# mushy soft campag ergo lever



## pauly555 (Mar 22, 2006)

Hi,
like a previous poster, my right hand ergo shifter went mushy and soft and wouldn't click anymore.

I had a rebuild of sorts but they only replaced the 2 index springs. Not the coil spring. Or anything else. Now it clicks quite happily but is still mushy on some gear changes. Should I have the other springs replaced also? Or is there some other reason why it is STILL soft?

many thanks,
Paul.


----------



## cvanwink (Aug 31, 2005)

*Got your e-mail -*

anyway - who did the rebuild? - Mine is kind of like friction shifting, and over the last three rides, I have gotten use to it. It is getting worse. On my last ride, I noticed the rd skipping a bit. I think I'll order the parts this weekend, your post has spurred me to action!

Chris


----------



## pauly555 (Mar 22, 2006)

*Re: Right ergo gone soft*

Hi Chris,

I'm in Melbourne Australia. It was Fitzroy cycles. They also didn't re thread
the new gear cables properly ( it was on the bare frame! ) and they didn't
replace the anti rattle rubber nibs on the cable either. And they didn't
fix the problem. PATHETIC! i would take it back to them but they
DON'T EVEN KNOW WHATS WRONG WITH IT.

They replaced the G springs. That restored the click. But I still find it
REALLY mushy on some gears. Often causing me to accidentally
shift 2 when i want 1 gear shift.

I am trying to get an old broken campy lever so i can teach myself
how they work and how to rebuild them. Then when I do the real one
I can have less down time on the good bike. Any ideas where i can get
one?

It might be the ratchet or little gear inside the lever. I don't know.
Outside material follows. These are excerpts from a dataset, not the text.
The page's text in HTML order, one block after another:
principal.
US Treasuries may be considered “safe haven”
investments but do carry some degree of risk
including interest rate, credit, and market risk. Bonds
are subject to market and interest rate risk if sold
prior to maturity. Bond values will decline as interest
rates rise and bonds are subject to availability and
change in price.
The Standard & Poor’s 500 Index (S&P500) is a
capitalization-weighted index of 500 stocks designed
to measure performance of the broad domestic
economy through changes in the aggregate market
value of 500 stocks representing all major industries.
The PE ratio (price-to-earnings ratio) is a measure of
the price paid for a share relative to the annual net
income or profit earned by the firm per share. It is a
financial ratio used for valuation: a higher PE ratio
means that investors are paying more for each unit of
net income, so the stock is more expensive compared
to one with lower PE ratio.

So Chris! Do tell me what you do to fix yours. We have exactly the
same annoying problem. If I fix mine before you fix yours I'll let
you and the forum know.


Actually I was just pasting some links i have when i found a good one:

http://www.branfordbike.com/brake/brk01.html#item4

These guys say what to replace:
"We recommend replacing the G springs, Ergo Index gear,
Thumb Button spring and Ergo Coil spring when rebuilding
a right side lever."

mmm. a dead giveaway?

more:

http://www.nuttycyclist.co.uk/cycling/ergo-rebuild.htm
http://www.yellowjersey.org/ergo2.html
http://www.branfordbike.com/brake/brk01.html


Talk to you soon.
Anyone else ideas ?

Pauly.


----------



## divve (May 3, 2002)

It depends on what you specifically mean by mushy. If you still feel that some clicks are rather soft it may have two possible causes or a combination of both.
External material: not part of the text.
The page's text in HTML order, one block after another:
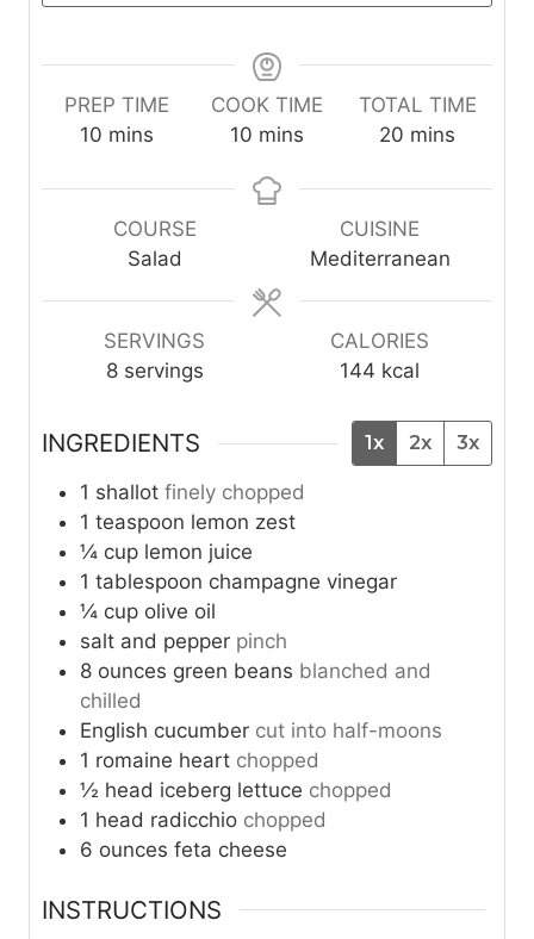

1) g-spring carrier wear under the springs resting points
2) index gear worn

When clicks are well defined, but your derailleur appears to move slow or with more than usual resistance up the cassette, the main coil spring at the back may have gone soft.

(the thumb button spring doesn't do much except for returning the thumb button, it will be obvious when that becomes weak)


----------



## pauly555 (Mar 22, 2006)

*ergo lever*

Thanks !

well i bit the bullet and pulled it to pieces.
and reassembled it about 6 times until i got it right.
AND replaced the coil spring.
Now it seems to be ok!

The clicks were fine but had LESS than usual resistance.
(strange u say would be more ??? )

Now it has proper definate changes. Less mushy.
Although still a bit smooth. But I think this is just campag quality.
This morning on the Melbourne "hell ride" I got every gear I wanted.
So I think it's ok. 

tomorrow i'm going to watch the commonwealth games road race
I'll ride down and test / feel it all again.
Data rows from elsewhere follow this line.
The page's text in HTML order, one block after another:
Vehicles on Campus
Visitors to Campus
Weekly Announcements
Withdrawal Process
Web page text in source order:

PS i used the campag manual and it was good instructions BUT
one item talked about winding up the thumb spring! But I agree 
with your comment that this is only for thumb button return. 
No winding up possible or required.

It feels great to be able to work on this myself and not need 
the bikeshop ! serves them right for denying it was faulty.
now they have no workshop business.

chs,
Paul.


----------



## divve (May 3, 2002)

The main coil spring in the rear of the shifter assist pulling against the spring of the derailleur. When it's not functioning properly there will be more resistance in the application of the finger lever, and depending on the circumstances, I guess it's also possible to cause mushiness when the derailleur is pulling your shifts back too far due to a weak counter acting coil spring.

....as you've found out it's not always easy to pinpoint the exact cause due to the combination of parts working together 

Good to hear that you were able to fix the problem yourself. Being able to do your own Ergopower maintenance is a rewarding experience.


----------



## pauly555 (Mar 22, 2006)

*The main coil spring in the...*

Hi divve,

I'm sure it's better. But I'm not sure I understand why. 

When in low gear ( large cog ) the coil is unraveled.
When in high gear ( small cog ) the coil is wound up.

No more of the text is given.